> What you need to do: Exactly as written, return every line of the data below apart from the pictures.

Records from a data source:
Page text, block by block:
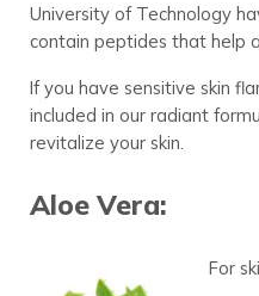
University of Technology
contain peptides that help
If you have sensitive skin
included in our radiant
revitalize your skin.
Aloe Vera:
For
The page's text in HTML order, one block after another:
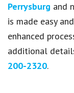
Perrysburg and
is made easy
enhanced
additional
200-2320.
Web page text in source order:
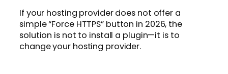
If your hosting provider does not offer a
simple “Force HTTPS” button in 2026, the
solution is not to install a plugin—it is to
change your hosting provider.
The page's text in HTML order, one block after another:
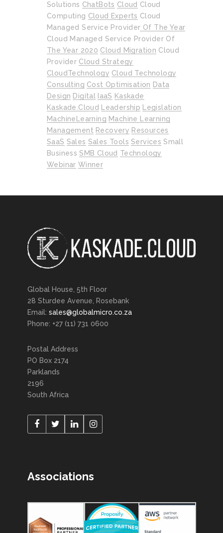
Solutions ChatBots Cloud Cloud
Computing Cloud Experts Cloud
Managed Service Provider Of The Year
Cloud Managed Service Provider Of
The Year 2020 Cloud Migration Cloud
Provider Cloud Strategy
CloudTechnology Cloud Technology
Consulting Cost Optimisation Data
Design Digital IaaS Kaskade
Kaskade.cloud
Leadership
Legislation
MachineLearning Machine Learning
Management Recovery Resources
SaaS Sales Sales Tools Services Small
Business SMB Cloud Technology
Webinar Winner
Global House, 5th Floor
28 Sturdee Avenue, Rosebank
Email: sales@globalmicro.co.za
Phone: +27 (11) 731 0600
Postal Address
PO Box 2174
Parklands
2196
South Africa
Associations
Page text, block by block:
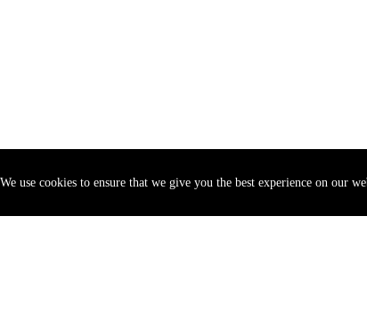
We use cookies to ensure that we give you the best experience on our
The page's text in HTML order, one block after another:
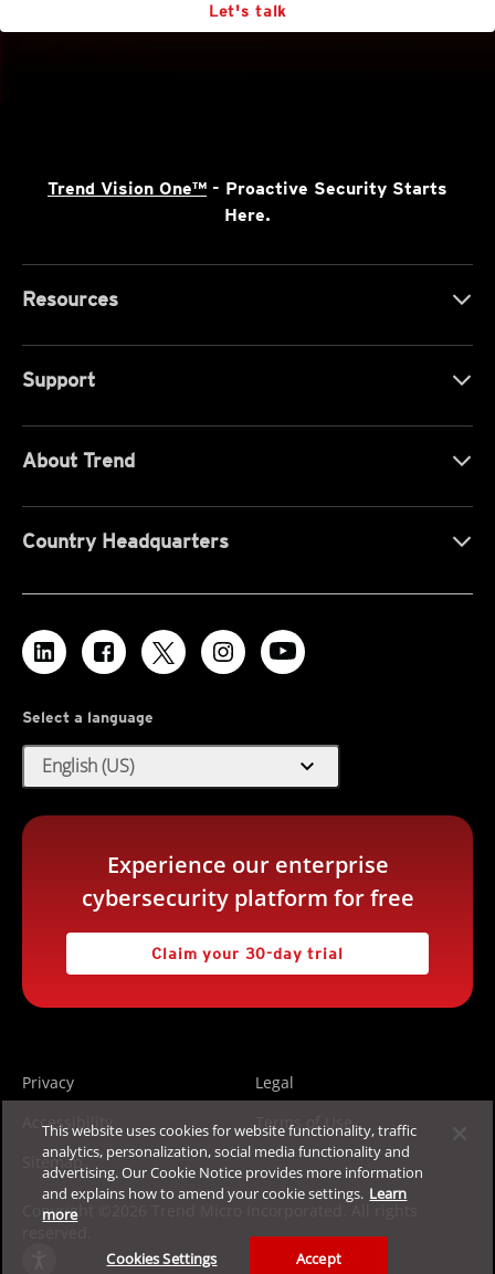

> Written response:
Page text, block by block:
University of Technology
contain peptides that help
If you have sensitive skin
included in our radiant
revitalize your skin.
Aloe Vera:
For
The page's text in HTML order, one block after another:
Perrysburg and
is made easy
enhanced
additional
200-2320.
Web page text in source order:
If your hosting provider does not offer a
simple “Force HTTPS” button in 2026, the
solution is not to install a plugin—it is to
change your hosting provider.
The page's text in HTML order, one block after another:
Solutions ChatBots Cloud Cloud
Computing Cloud Experts Cloud
Managed Service Provider Of The Year
Cloud Managed Service Provider Of
The Year 2020 Cloud Migration Cloud
Provider Cloud Strategy
CloudTechnology Cloud Technology
Consulting Cost Optimisation Data
Design Digital IaaS Kaskade
Kaskade.cloud
Leadership
Legislation
MachineLearning Machine Learning
Management Recovery Resources
SaaS Sales Sales Tools Services Small
Business SMB Cloud Technology
Webinar Winner
Global House, 5th Floor
28 Sturdee Avenue, Rosebank
Email: sales@globalmicro.co.za
Phone: +27 (11) 731 0600
Postal Address
PO Box 2174
Parklands
2196
South Africa
Associations
Page text, block by block:
We use cookies to ensure that we give you the best experience on our
The page's text in HTML order, one block after another:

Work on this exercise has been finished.